====== Dataset excerpts ======

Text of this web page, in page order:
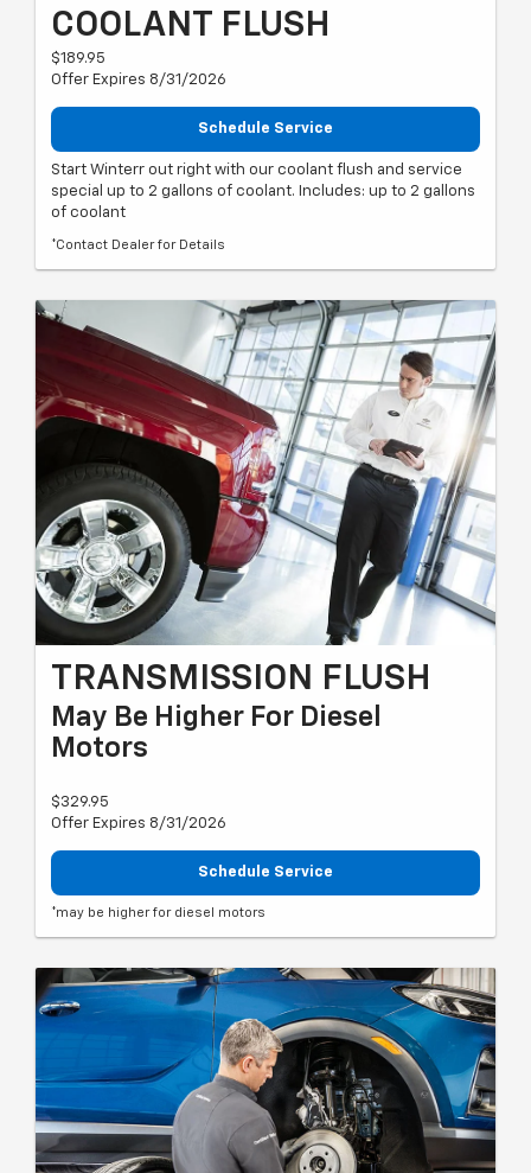
COOLANT FLUSH
$189.95
Offer Expires 8/31/2026
Schedule Service
Start Winterr out right with our coolant flush and service
special up to 2 gallons of coolant. Includes: up to 2 gallons
of coolant
*Contact Dealer for Details
TRANSMISSION FLUSH
May Be Higher For Diesel
Motors
$329.95
Offer Expires 8/31/2026
Schedule Service
*may be higher for diesel motors
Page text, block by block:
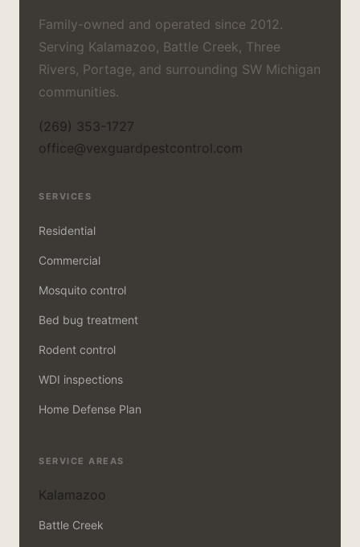
Family-owned and operated since 2012.
Serving Kalamazoo, Battle Creek, Three
Rivers, Portage, and surrounding SW Michigan
communities.
(269) 353-1727
office@vexguardpestcontrol.com
SERVICES
Residential
Commercial
Mosquito control
Bed bug treatment
Rodent control
WDI inspections
Home Defense Plan
SERVICE AREAS
Kalamazoo
Battle Creek
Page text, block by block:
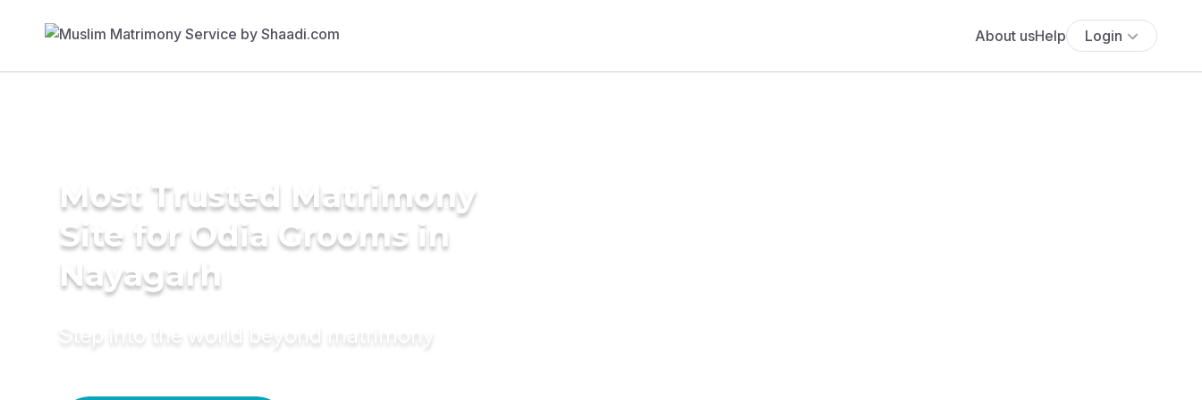
About usHelp Login
Most Trusted Matrimony
Site for Odia Grooms in
Nayagarh
Step into the world beyond matrimony
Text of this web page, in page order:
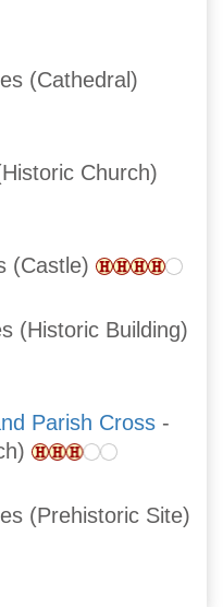
(Cathedral)
Church)
(Castle)
(Historic Building)
Parish Cross -
(Prehistoric Site)
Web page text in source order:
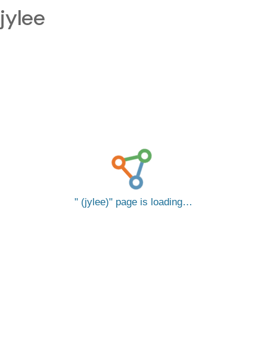
jylee
(jylee) page is loading…
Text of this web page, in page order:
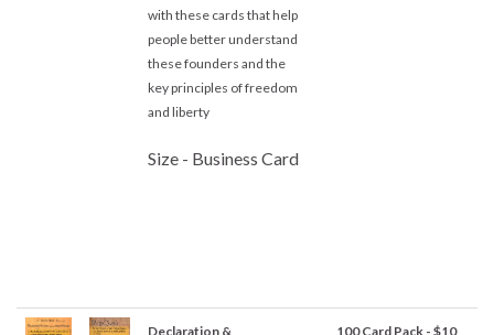
with these cards that help
people better understand
these founders and the
key principles of freedom
and liberty
Size - Business Card
Declaration &
100 Card Pack - $10
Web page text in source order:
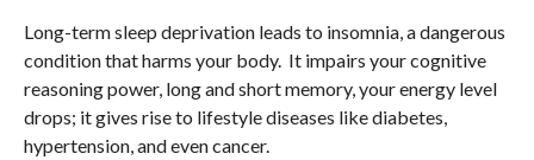
Long-term sleep deprivation leads to insomnia, a dangerous
condition that harms your body. It impairs your cognitive
reasoning power, long and short memory, your energy level
drops; it gives rise to lifestyle diseases like diabetes,
hypertension, and even cancer.
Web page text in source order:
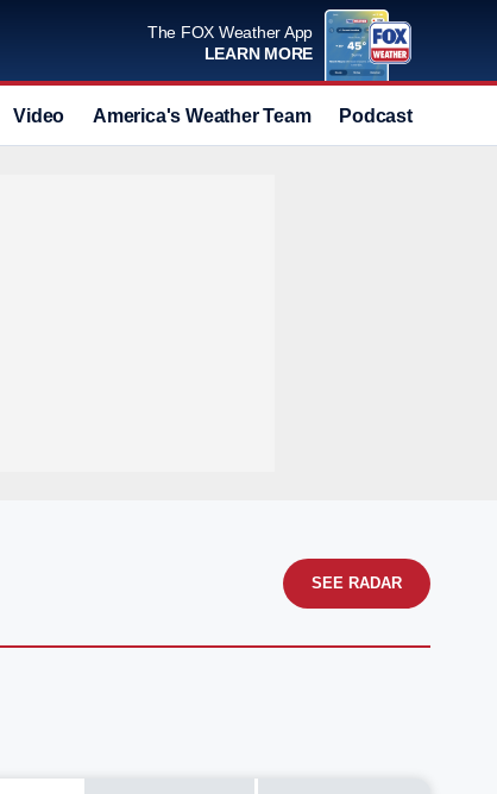
The FOX Weather App
LEARN MORE
Video America's Weather Team Podcast
SEE RADAR
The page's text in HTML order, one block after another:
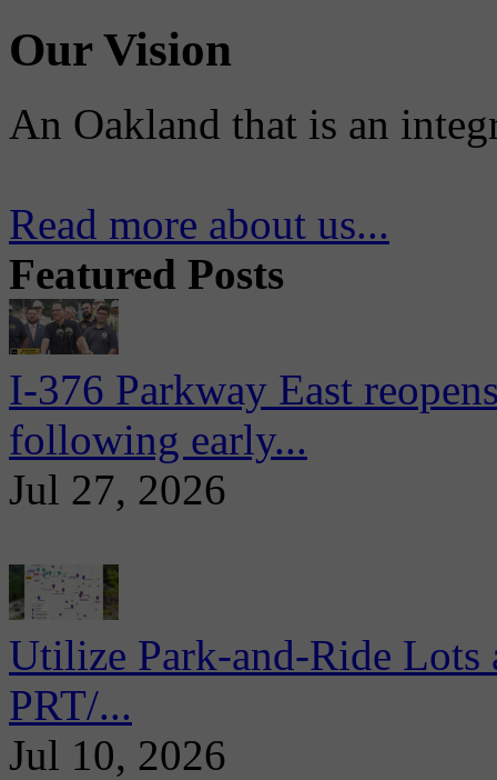
Our Vision
An Oakland that is an
Read more about us...
Featured Posts
I-376 Parkway East
following early...
Jul 27, 2026
Utilize Park-and-Ride
PRT/...
Jul 10, 2026

======

About this exercise
The records are to be duplicated in full and exactly, with images left out.

Answer below
Text of this web page, in page order:
COOLANT FLUSH
$189.95
Offer Expires 8/31/2026
Schedule Service
Start Winterr out right with our coolant flush and service
special up to 2 gallons of coolant. Includes: up to 2 gallons
of coolant
*Contact Dealer for Details
TRANSMISSION FLUSH
May Be Higher For Diesel
Motors
$329.95
Offer Expires 8/31/2026
Schedule Service
*may be higher for diesel motors
Page text, block by block:
Family-owned and operated since 2012.
Serving Kalamazoo, Battle Creek, Three
Rivers, Portage, and surrounding SW Michigan
communities.
(269) 353-1727
office@vexguardpestcontrol.com
SERVICES
Residential
Commercial
Mosquito control
Bed bug treatment
Rodent control
WDI inspections
Home Defense Plan
SERVICE AREAS
Kalamazoo
Battle Creek
Page text, block by block:
About usHelp Login
Most Trusted Matrimony
Site for Odia Grooms in
Nayagarh
Step into the world beyond matrimony
Text of this web page, in page order:
(Cathedral)
Church)
(Castle)
(Historic Building)
Parish Cross -
(Prehistoric Site)
Web page text in source order:
jylee
(jylee) page is loading…
Text of this web page, in page order:
with these cards that help
people better understand
these founders and the
key principles of freedom
and liberty
Size - Business Card
Declaration &
100 Card Pack - $10
Web page text in source order:
Long-term sleep deprivation leads to insomnia, a dangerous
condition that harms your body. It impairs your cognitive
reasoning power, long and short memory, your energy level
drops; it gives rise to lifestyle diseases like diabetes,
hypertension, and even cancer.
Web page text in source order:
The FOX Weather App
LEARN MORE
Video America's Weather Team Podcast
SEE RADAR
The page's text in HTML order, one block after another:
Our Vision
An Oakland that is an
Read more about us...
Featured Posts
I-376 Parkway East
following early...
Jul 27, 2026
Utilize Park-and-Ride
PRT/...
Jul 10, 2026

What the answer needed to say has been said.